Arnold
Arnold

Reputation: 495

single folder or many folders for storing 8 million images of hundreds of stores?

I am developing a price comparison site with hundreds of stores and thousands of product images for each store.

In total there are 8 million images.

Each image has this file name format: StoreID-productID.jpg

Each image size is less than 10KB. average 7KB.

The site is developed with php and mysql.

I have linux dedicated server.

I have a lot of disk space. so, that is not an issue.

My questions are:

  1. Should I keep all the images of all the stores in a single folder?

So, 8 million images will be in a single folder.

Will it effect efficiency in retrieving them?

At present I am using this method and would like to know if there are any disadvantages of this method.

  1. Should I keep a folder for each store and keep the images of that store in that folder?

like:

images/storeID1/
images/storeID2/
....

Please suggest. Thank you

Upvotes: 3

Views: 2370

Answers (2)

akatakritos
akatakritos

Reputation: 9858

Depends on the file system you are using. (EXT3, NTFS, FAT, etc).

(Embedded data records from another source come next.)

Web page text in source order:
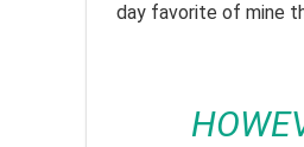
day favorite of mine
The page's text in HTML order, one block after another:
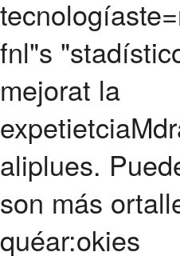
fnl"s
mejorat la
aliplues.
son más
quéar:okies
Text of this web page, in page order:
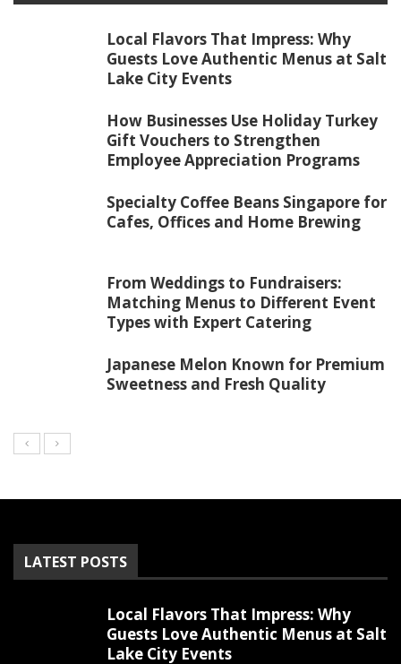
Local Flavors That Impress: Why
Guests Love Authentic Menus at Salt
Lake City Events
How Businesses Use Holiday Turkey
Gift Vouchers to Strengthen
Employee Appreciation Programs
Specialty Coffee Beans Singapore for
Cafes, Offices and Home Brewing
From Weddings to Fundraisers:
Matching Menus to Different Event
Types with Expert Catering
Japanese Melon Known for Premium
Sweetness and Fresh Quality
LATEST POSTS
Local Flavors That Impress: Why
Guests Love Authentic Menus at Salt
Lake City Events
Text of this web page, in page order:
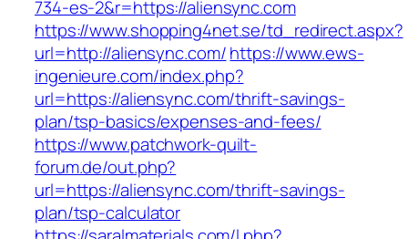
734-es-2&r=https://aliensync.com
https://www.shopping4net.se/td_redirect.aspx?
url=http://aliensync.com/https://www.ews-
ingenieure.com/index.php?
url=https://aliensync.com/thrift-savings-
plan/tsp-basics/expenses-and-fees/
https://www.patchwork-quilt-
forum.de/out.php?
url=https://aliensync.com/thrift-savings-
plan/tsp-calculator

Each will have different folder size limits and performance characteristics.

For 8 million files t will be safest to separate as many folders as you can. Then you have the option to make them different physical drives if you run into scaling issues.

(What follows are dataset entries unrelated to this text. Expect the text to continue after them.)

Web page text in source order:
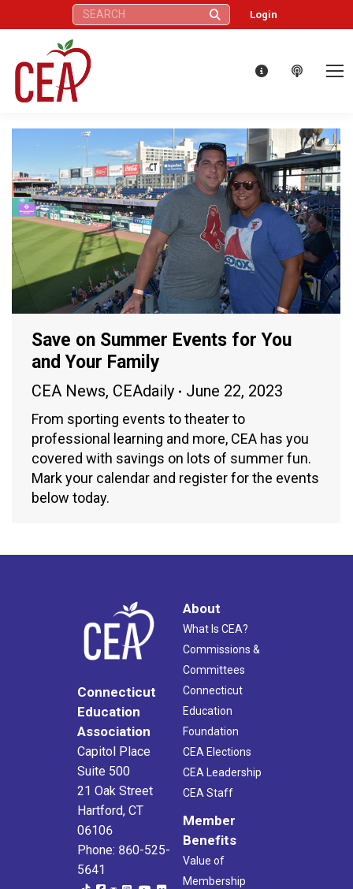
Search: Login
Save on Summer Events for You
and Your Family
CEA News, CEAdaily June 22, 2023
From sporting events to theater to
professional learning and more, CEA has you
covered with savings on lots of summer fun.
Mark your calendar and register for the events
below today.
Connecticut
Education
Association
Capitol Place
Suite 500
21 Oak Street
Hartford, CT
06106
Phone: 860-525-
5641
About
What Is CEA?
Commissions &
Committees
Connecticut
Education
Foundation
CEA Elections
CEA Leadership
CEA Staff
Member
Benefits
Value of
Membership
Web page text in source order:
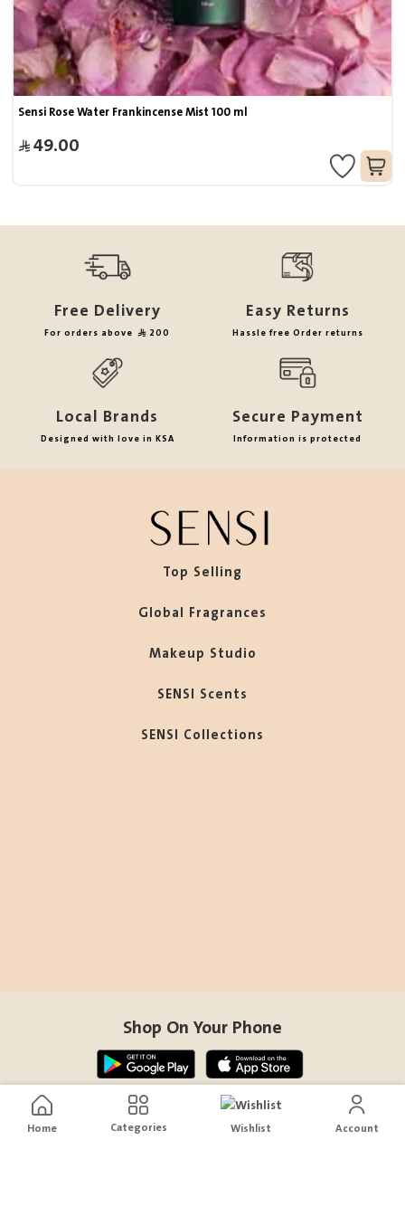
Sensi Rose Water Frankincense Mist 100 ml
49.00
Home Categories Wishlist Account
Free Delivery
For orders above 200
Easy Returns
Hassle free Order returns
Local Brands
Designed with love in KSA
Secure Payment
Information is protected
Top Selling
Global Fragrances
Makeup Studio
SENSI Scents
SENSI Collections
Shop On Your Phone
Contact Us
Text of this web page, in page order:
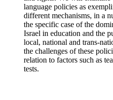
language policies as
different mechanisms, in a
the specific case of the
Israel in education and the
local, national and trans-
the challenges of these
relation to factors such as
tests.
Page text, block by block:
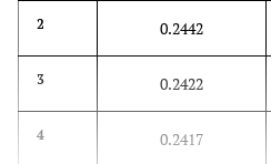
2 0.2442
3 0.2422
4 0.2417
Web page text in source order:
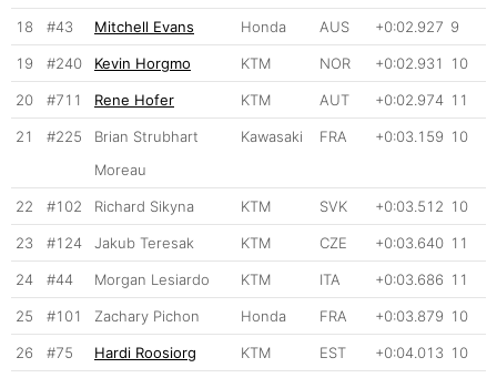
18 #43 Mitchell Evans Honda AUS +0:02.927 9
19 #240 Kevin Horgmo KTM NOR +0:02.931 10
20 #711 Rene Hofer KTM AUT +0:02.974 11
21 #225
Brian Strubhart
Moreau
Kawasaki FRA +0:03.159 10
22 #102 Richard Sikyna KTM SVK +0:03.512 10
23 #124 Jakub Teresak KTM CZE +0:03.640 11
24 #44 Morgan Lesiardo KTM ITA +0:03.686 11
25 #101 Zachary Pichon Honda FRA +0:03.879 10
26 #75 Hardi Roosiorg KTM EST +0:04.013 10

If you're on Linux, its easy to mount another drive right among your existing folder structure. You could alternatively use a symbolic link.

images/Store1/FILES...
images/Store2 ---> /mount/SDA01/Store2/ (symbolic link to a separate drive)

Limits

See this SuperUser question for more detail about different File System limits: https://superuser.com/questions/446282/max-files-per-directory-on-ntfs-vol-vs-fat32

Note these are the absolute limits of what the system can handle. Performance at the upper bound of those limits will definitely suffer.

Upvotes: 4

EmmanuelG
EmmanuelG

Reputation: 1051

On one of my recent projects I had to store a large number of images as they came in over time. We decided that the best thing to do would be to seperate them into numbered directories with a set number of images in each directory. Our database would store the file name, directory, foreign key of the item it was associated with, a flag to allow us to disable it without needig to go and delete stuff, and the date it was downloaded. It's worked great since.